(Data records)
------------

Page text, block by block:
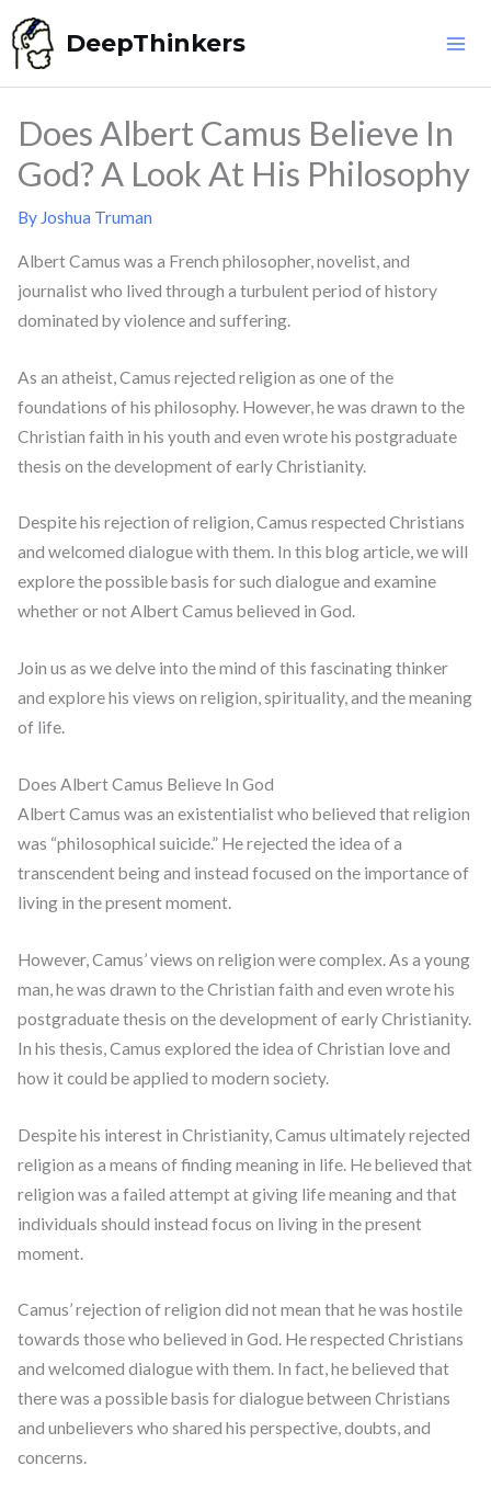
Skip
to
content
DeepThinkers
Does Albert Camus Believe In
God? A Look At His Philosophy
By Joshua Truman
Albert Camus was a French philosopher, novelist, and
journalist who lived through a turbulent period of history
dominated by violence and suffering.
As an atheist, Camus rejected religion as one of the
foundations of his philosophy. However, he was drawn to the
Christian faith in his youth and even wrote his postgraduate
thesis on the development of early Christianity.
Despite his rejection of religion, Camus respected Christians
and welcomed dialogue with them. In this blog article, we will
explore the possible basis for such dialogue and examine
whether or not Albert Camus believed in God.
Join us as we delve into the mind of this fascinating thinker
and explore his views on religion, spirituality, and the meaning
of life.
Does Albert Camus Believe In God
Albert Camus was an existentialist who believed that religion
was “philosophical suicide.” He rejected the idea of a
transcendent being and instead focused on the importance of
living in the present moment.
However, Camus’ views on religion were complex. As a young
man, he was drawn to the Christian faith and even wrote his
postgraduate thesis on the development of early Christianity.
In his thesis, Camus explored the idea of Christian love and
how it could be applied to modern society.
Despite his interest in Christianity, Camus ultimately rejected
religion as a means of finding meaning in life. He believed that
religion was a failed attempt at giving life meaning and that
individuals should instead focus on living in the present
moment.
Camus’ rejection of religion did not mean that he was hostile
towards those who believed in God. He respected Christians
and welcomed dialogue with them. In fact, he believed that
there was a possible basis for dialogue between Christians
and unbelievers who shared his perspective, doubts, and
concerns.
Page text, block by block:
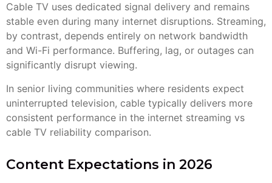
Cable TV uses dedicated signal delivery and remains
stable even during many internet disruptions. Streaming,
by contrast, depends entirely on network bandwidth
and Wi-Fi performance. Buffering, lag, or outages can
significantly disrupt viewing.
In senior living communities where residents expect
uninterrupted television, cable typically delivers more
consistent performance in the internet streaming vs
cable TV reliability comparison.
Content Expectations in 2026
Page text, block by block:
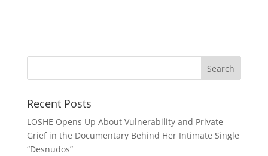
Recent Posts
LOSHE Opens Up About Vulnerability and Private
Grief in the Documentary Behind Her Intimate Single
“Desnudos”
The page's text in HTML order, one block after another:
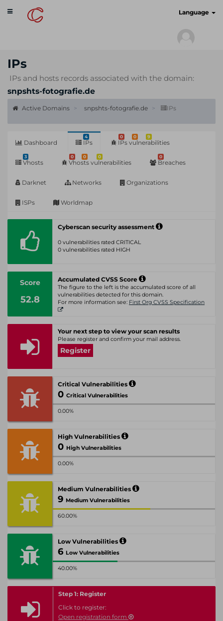
Toggle
navigation
Language
IPs
IPs and hosts records associated with the domain:
snpshts-fotografie.de
Active Domains snpshts-fotografie.de IPs
Dashboard
4
IPs
0 0 9
IPs vulnerabilities
3
Vhosts
0 0 0
Vhosts vulnerabilities
0
Breaches
Darknet Networks Organizations
ISPs Worldmap
Cyberscan security assessment
0 vulnerabilities rated CRITICAL
0 vulnerabilities rated HIGH
Score
52.8
Accumulated CVSS Score
The figure to the left is the accumulated score of all
vulnerabilities detected for this domain.
For more information see: First Org CVSS Specification
Your next step to view your scan results
Please register and confirm your mail address.
Register
Critical Vulnerabilities
0 Critical Vulnerabilities
0.00%
High Vulnerabilities
0 High Vulnerabilities
0.00%
Medium Vulnerabilities
9 Medium Vulnerabilities
60.00%
Low Vulnerabilities
6 Low Vulnerabilities
40.00%
Step 1: Register
Click to register:
Open registration form
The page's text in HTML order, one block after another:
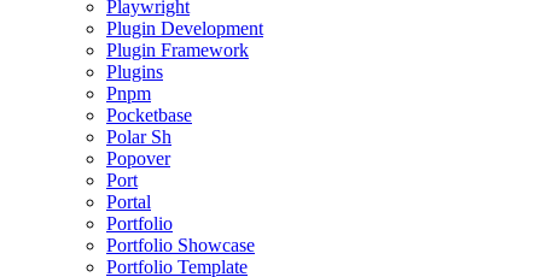
Playwright
Plugin Development
Plugin Framework
Plugins
Pnpm
Pocketbase
Polar Sh
Popover
Port
Portal
Portfolio
Portfolio Showcase
Portfolio Template
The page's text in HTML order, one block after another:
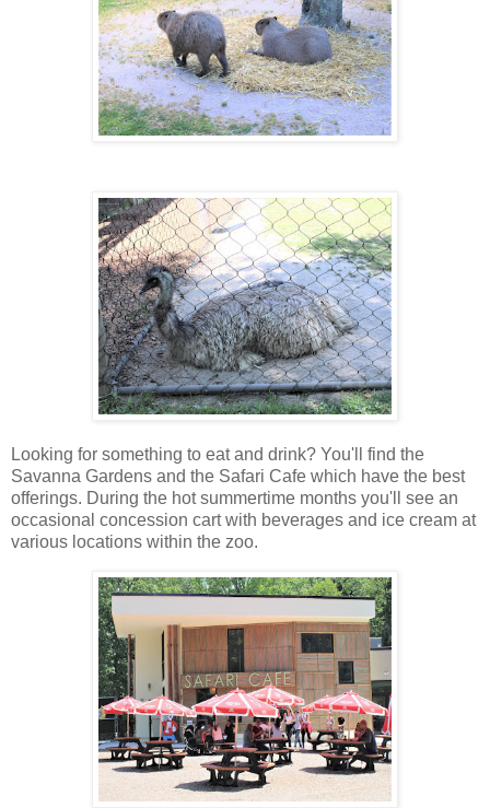
Looking for something to eat and drink? You'll find the
Savanna Gardens and the Safari Cafe which have the best
offerings. During the hot summertime months you'll see an
occasional concession cart with beverages and ice cream at
various locations within the zoo.

------------

TASK OBJECTIVE: Beginning at the line above with "Vhosts vulnerabilities" and finishing at the line with "Your next step to view your scan results", return each line exactly and return nothing else.

EXERCISE RESULT:
Vhosts vulnerabilities
0
Breaches
Darknet Networks Organizations
ISPs Worldmap
Cyberscan security assessment
0 vulnerabilities rated CRITICAL
0 vulnerabilities rated HIGH
Score
52.8
Accumulated CVSS Score
The figure to the left is the accumulated score of all
vulnerabilities detected for this domain.
For more information see: First Org CVSS Specification
Your next step to view your scan results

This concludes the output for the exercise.